Et si tu décoches "Gérer manuellement", tu ne peux toujours pas sélectionner l'option des morceaux cochés ?
Je me demande si l'un n'empêche pas l'autre, mais je ne peux pas vérifier pour l'instant. En attendant d'autres idées...


----------



## treza (10 Novembre 2008)

eleonooore a dit:


> Et si tu décoches "Gérer manuellement", tu ne peux toujours pas sélectionner l'option des morceaux cochés ?
> Je me demande si l'un n'empêche pas l'autre, mais je ne peux pas vérifier pour l'instant. En attendant d'autres idées...

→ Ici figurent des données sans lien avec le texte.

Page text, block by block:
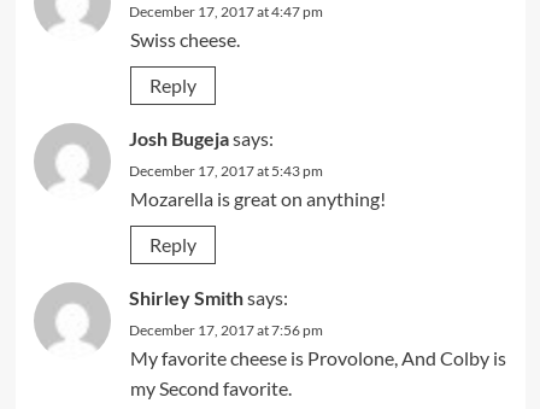
December 17, 2017 at 4:47 pm
Swiss cheese.
Reply
Josh Bugejasays:
December 17, 2017 at 5:43 pm
Mozarella is great on anything!
Reply
Shirley Smithsays:
December 17, 2017 at 7:56 pm
My favorite cheese is Provolone, And Colby is
my Second favorite.
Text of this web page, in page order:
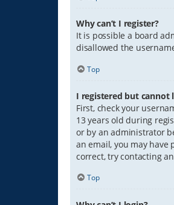
Why can’t I register?
It is possible a board
disallowed the
Top
I registered but cannot
First, check your
13 years old during
or by an administrator
an email, you may
correct, try contacting
Top
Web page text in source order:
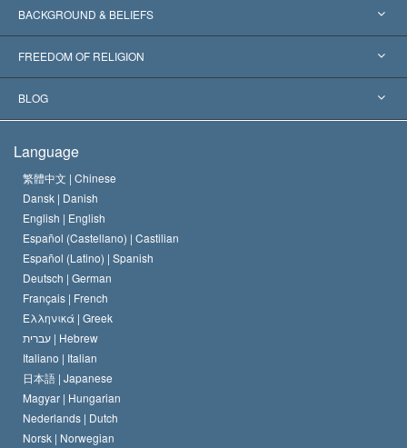
Worldwide Recognitions
Landmark Decisions
Expertises by Category
World’s Foremost Experts
BACKGROUND & BELIEFS
L. Ron Hubbard
The Aims of Scientology
The Code of a Scientologist
David Miscavige
FREEDOM OF RELIGION
What is Freedom of Religion?
Proclamation on Religion
BLOG
Hungary
Belgium
Language
繁體中文 | Chinese
Dansk | Danish
English | English
Español (Castellano) | Castilian
Español (Latino) | Spanish
Deutsch | German
Français | French
Ελληνικά | Greek
עברית | Hebrew
Italiano | Italian
日本語 | Japanese
Magyar | Hungarian
Nederlands | Dutch
Norsk | Norwegian
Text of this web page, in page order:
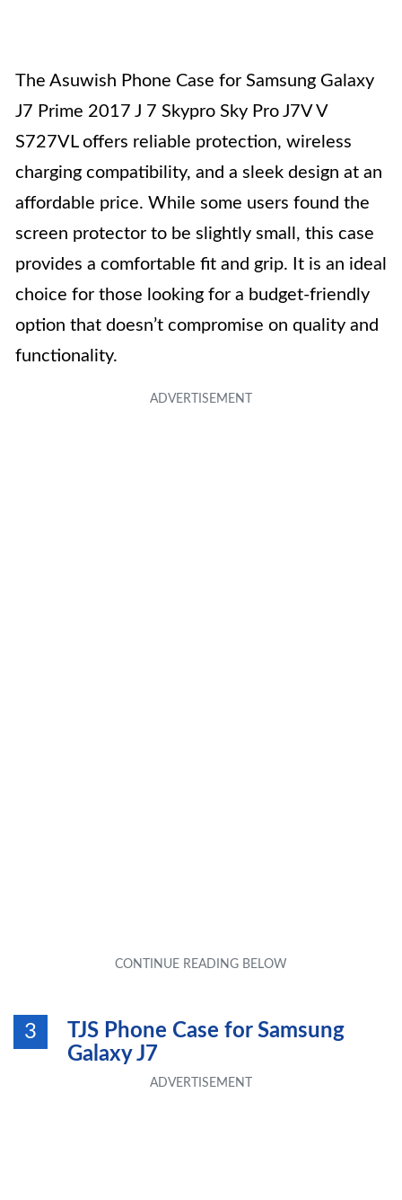
The Asuwish Phone Case for Samsung Galaxy
J7 Prime 2017 J 7 Skypro Sky Pro J7V V
S727VL offers reliable protection, wireless
charging compatibility, and a sleek design at an
affordable price. While some users found the
screen protector to be slightly small, this case
provides a comfortable fit and grip. It is an ideal
choice for those looking for a budget-friendly
option that doesn’t compromise on quality and
functionality.
3
TJS Phone Case for Samsung
Galaxy J7
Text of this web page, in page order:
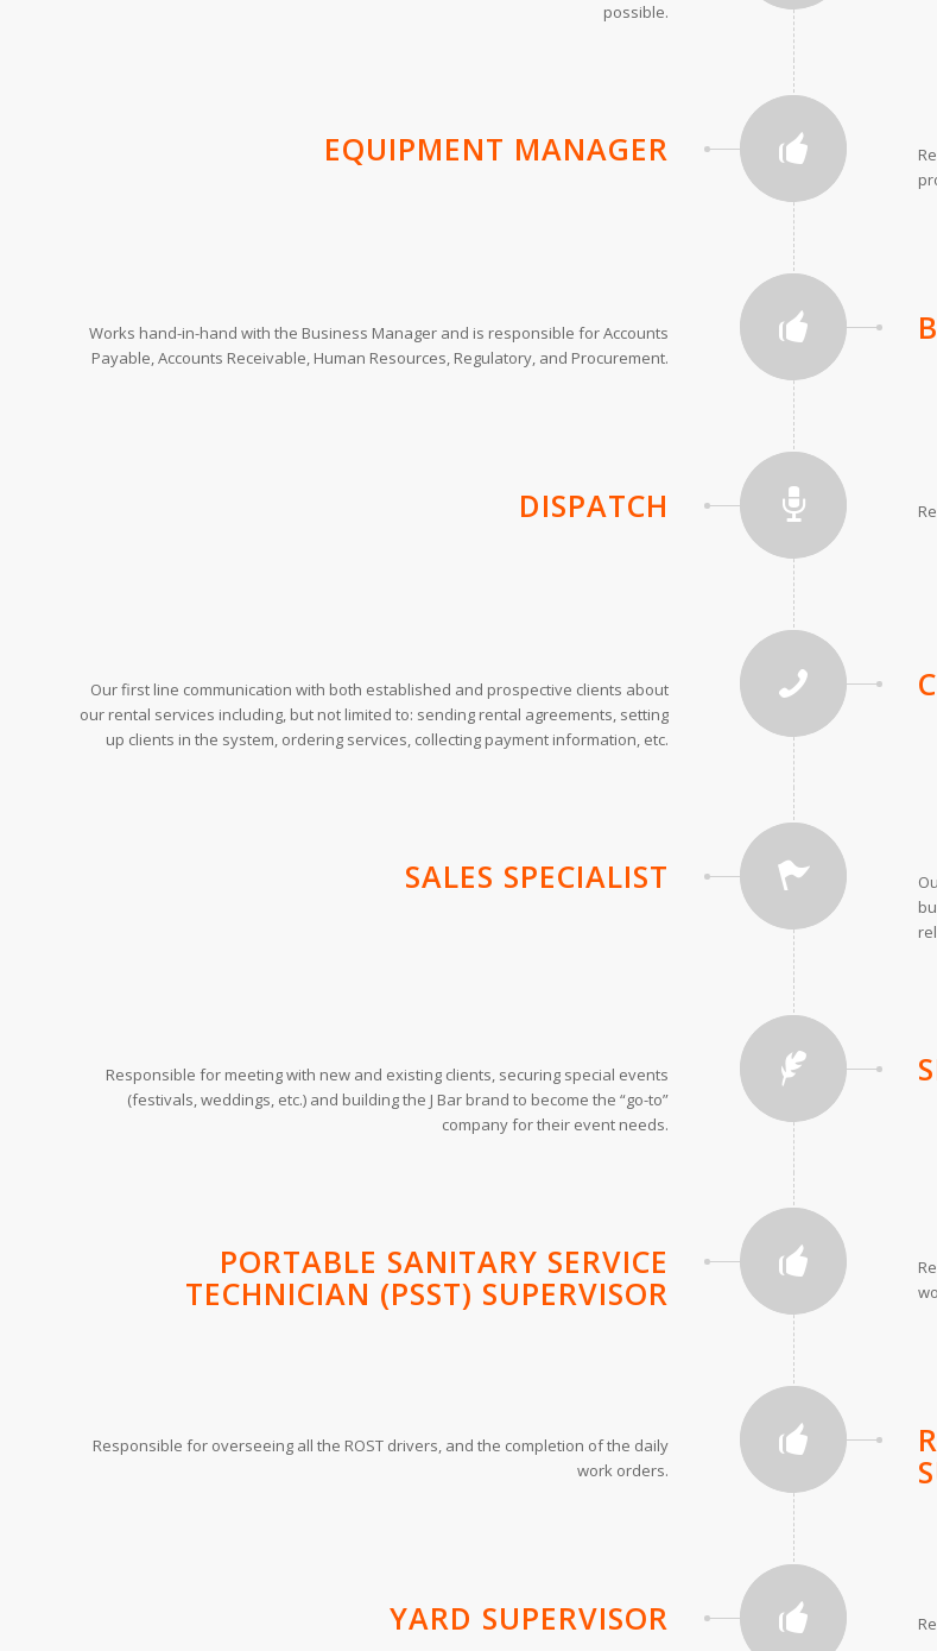
possible.
EQUIPMENT MANAGER
Works hand-in-hand with the Business Manager and is responsible for Accounts
Payable, Accounts Receivable, Human Resources, Regulatory, and Procurement.
DISPATCH
Our first line communication with both established and prospective clients about
our rental services including, but not limited to: sending rental agreements, setting
up clients in the system, ordering services, collecting payment information, etc.
SALES SPECIALIST
Responsible for meeting with new and existing clients, securing special events
(festivals, weddings, etc.) and building the J Bar brand to become the “go-to”
company for their event needs.
PORTABLE SANITARY SERVICE
TECHNICIAN (PSST) SUPERVISOR
Responsible for overseeing all the ROST drivers, and the completion of the daily
work orders.
YARD SUPERVISOR
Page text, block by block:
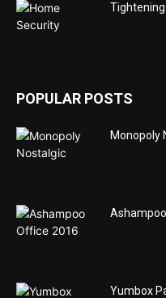
POPULAR POSTS
Monopoly
Yumbox
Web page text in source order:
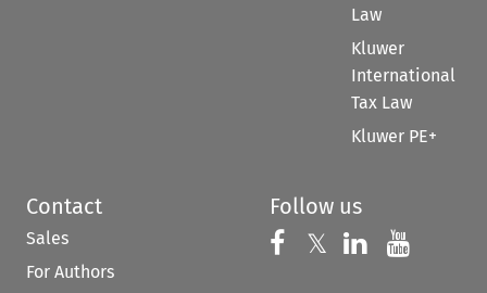
Law
Kluwer
International
Tax Law
Kluwer PE+
Contact
Sales
For Authors
Follow us
Follow us on
𝕏 Follow us on
Follow us
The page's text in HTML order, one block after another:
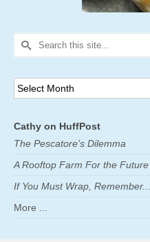
Search
for:
Archives
Cathy on HuffPost
The Pescatore's Dilemma
A Rooftop Farm For the Future
If You Must Wrap, Remember...
More ...
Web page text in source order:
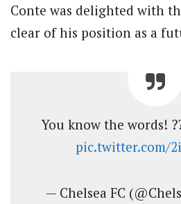
Conte was delighted with
clear of his position as a
You know the words!
pic.twitter.com/
— Chelsea FC
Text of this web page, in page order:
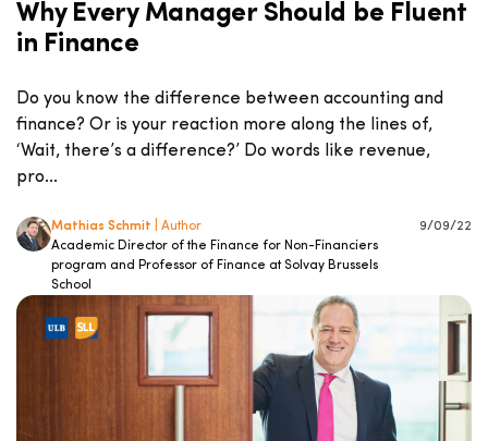
Why Every Manager Should be Fluent
in Finance
Do you know the difference between accounting and
finance? Or is your reaction more along the lines of,
‘Wait, there’s a difference?’ Do words like revenue,
pro...
Mathias Schmit
| Author
Academic Director of the Finance for Non-Financiers
program and Professor of Finance at Solvay Brussels
School
9/09/22
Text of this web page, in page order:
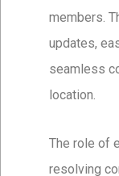
members.
updates,
seamless
location.
The role of
resolving
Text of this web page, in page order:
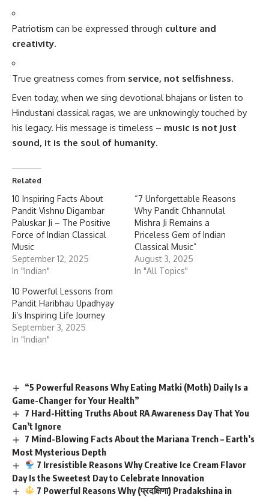
Patriotism can be expressed through culture and
creativity.
True greatness comes from service, not selfishness.
Even today, when we sing devotional bhajans or listen to
Hindustani classical ragas, we are unknowingly touched by
his legacy. His message is timeless – music is not just
sound, it is the soul of humanity.
Related
10 Inspiring Facts About
Pandit Vishnu Digambar
Paluskar Ji – The Positive
Force of Indian Classical
Music
September 12, 2025
In "Indian"
“7 Unforgettable Reasons
Why Pandit Chhannulal
Mishra Ji Remains a
Priceless Gem of Indian
Classical Music”
August 3, 2025
In "All Topics"
10 Powerful Lessons from
Pandit Haribhau Upadhyay
Ji’s Inspiring Life Journey
September 3, 2025
In "Indian"
“5 Powerful Reasons Why Eating Matki (Moth) Daily Is a
Game-Changer for Your Health”
7 Hard-Hitting Truths About RA Awareness Day That You
Can’t Ignore
7 Mind-Blowing Facts About the Mariana Trench – Earth’s
Most Mysterious Depth
7 Irresistible Reasons Why Creative Ice Cream Flavor
Day Is the Sweetest Day to Celebrate Innovation
7 Powerful Reasons Why (प्रदक्षिणा) Pradakshina in
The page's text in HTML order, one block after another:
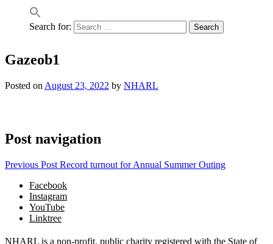
Search for:
Gazeob1
Posted on August 23, 2022 by NHARL
Post navigation
Previous Post Record turnout for Annual Summer Outing
Facebook
Instagram
YouTube
Linktree
NHARL is a non-profit, public charity registered with the State of
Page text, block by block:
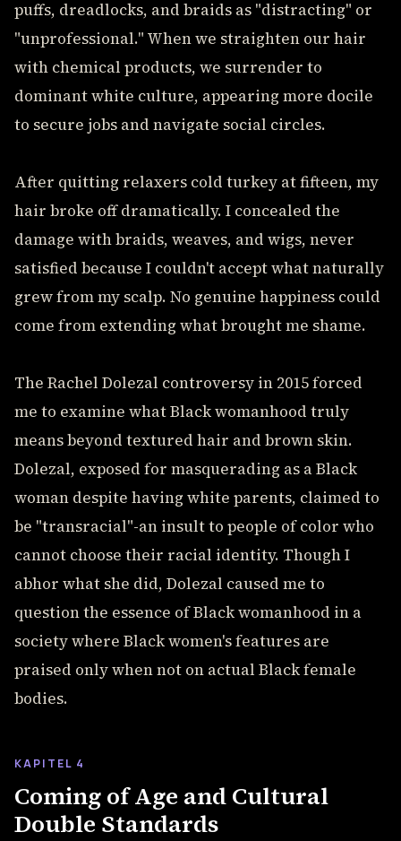
puffs, dreadlocks, and braids as "distracting" or
"unprofessional." When we straighten our hair
with chemical products, we surrender to
dominant white culture, appearing more docile
to secure jobs and navigate social circles.
After quitting relaxers cold turkey at fifteen, my
hair broke off dramatically. I concealed the
damage with braids, weaves, and wigs, never
satisfied because I couldn't accept what naturally
grew from my scalp. No genuine happiness could
come from extending what brought me shame.
The Rachel Dolezal controversy in 2015 forced
me to examine what Black womanhood truly
means beyond textured hair and brown skin.
Dolezal, exposed for masquerading as a Black
woman despite having white parents, claimed to
be "transracial"-an insult to people of color who
cannot choose their racial identity. Though I
abhor what she did, Dolezal caused me to
question the essence of Black womanhood in a
society where Black women's features are
praised only when not on actual Black female
bodies.
KAPITEL 4
Coming of Age and Cultural
Double Standards
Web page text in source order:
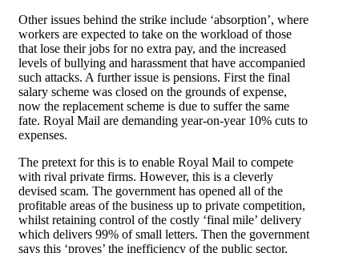
Other issues behind the strike include ‘absorption’, where
workers are expected to take on the workload of those
that lose their jobs for no extra pay, and the increased
levels of bullying and harassment that have accompanied
such attacks. A further issue is pensions. First the final
salary scheme was closed on the grounds of expense,
now the replacement scheme is due to suffer the same
fate. Royal Mail are demanding year-on-year 10% cuts to
expenses.
The pretext for this is to enable Royal Mail to compete
with rival private firms. However, this is a cleverly
devised scam. The government has opened all of the
profitable areas of the business up to private competition,
whilst retaining control of the costly ‘final mile’ delivery
which delivers 99% of small letters. Then the government
says this ‘proves’ the inefficiency of the public sector,
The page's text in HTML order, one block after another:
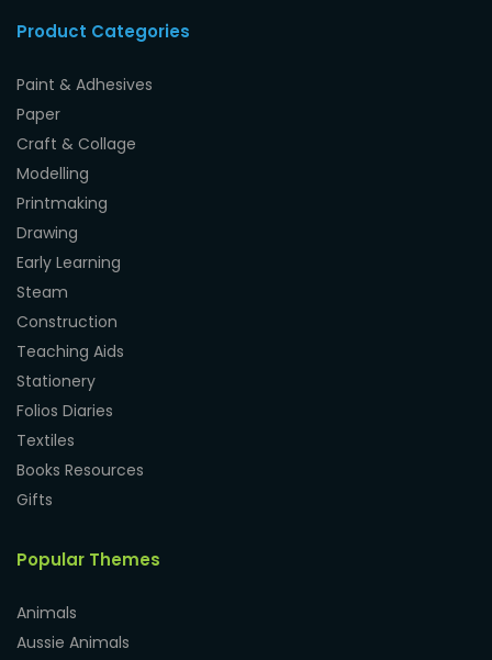
Product Categories
Paint & Adhesives
Paper
Craft & Collage
Modelling
Printmaking
Drawing
Early Learning
Steam
Construction
Teaching Aids
Stationery
Folios Diaries
Textiles
Books Resources
Gifts
Popular Themes
Animals
Aussie Animals
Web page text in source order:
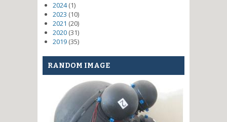
2024(1)
2023 (10)
2021 (20)
2020 (31)
2019 (35)
RANDOM IMAGE
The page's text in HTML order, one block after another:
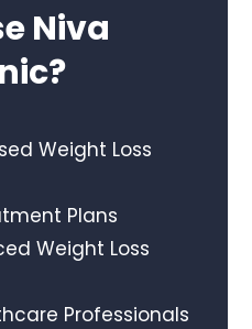
Niva
Weight Loss
Plans
Weight Loss
Professionals
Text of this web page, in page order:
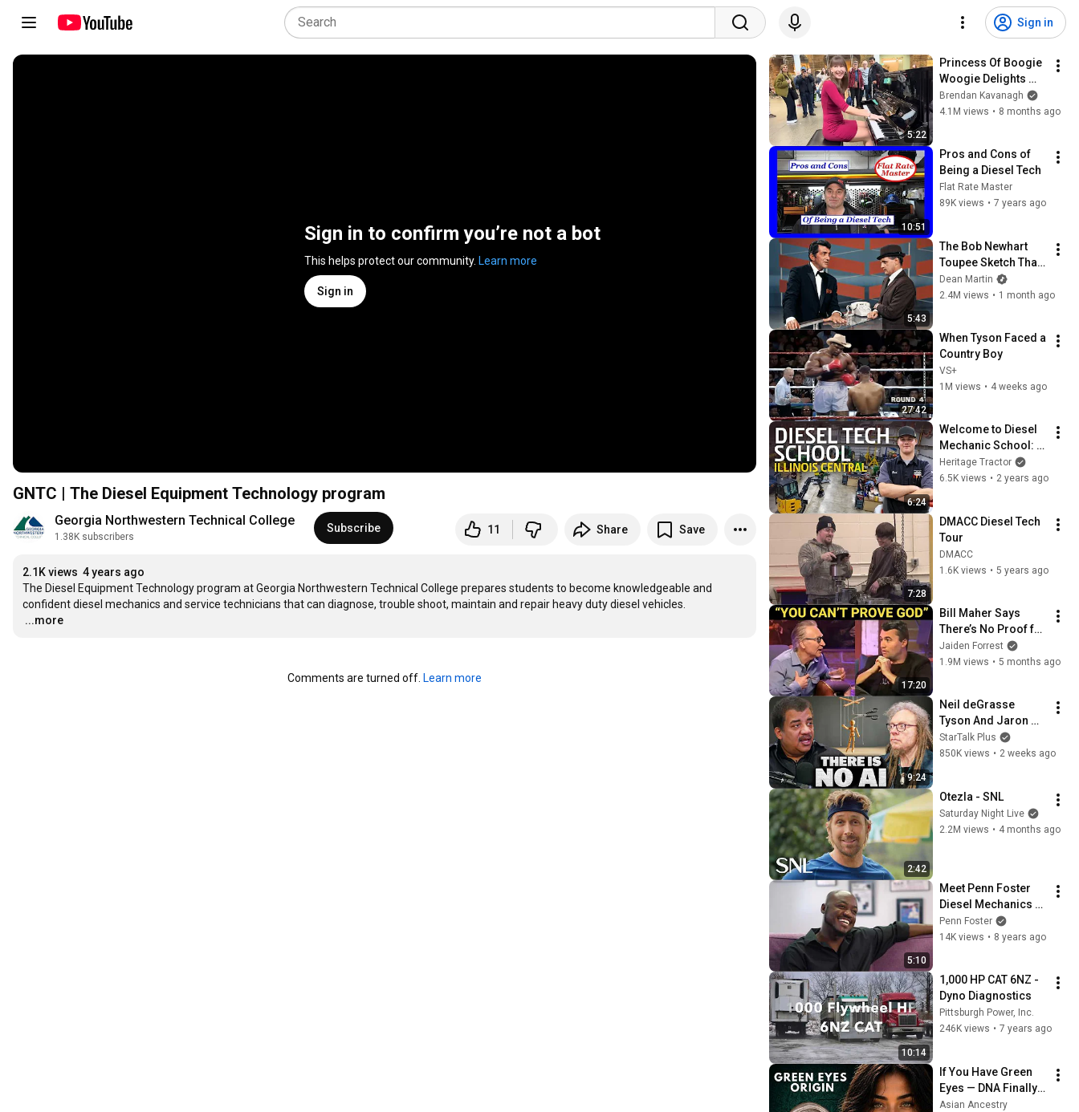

Effectivement en procédant ainsi ça marche! mais je ne vois pas la logique... En tout cas merci!


----------



## eleonooore (10 Novembre 2008)

Je vois une certaine logique, moi. Il faut choisir entre l'un ou l'autre, forcément.
Sinon, imaginons que tu ajoutes manuellement un morceau non coché : ton ordinateur pourrait imploser de douleur, déchiré qu'il serait par le choix à faire entre les deux règles qui lui ont été données.
Isaac Asimov n'a rien inventé


----------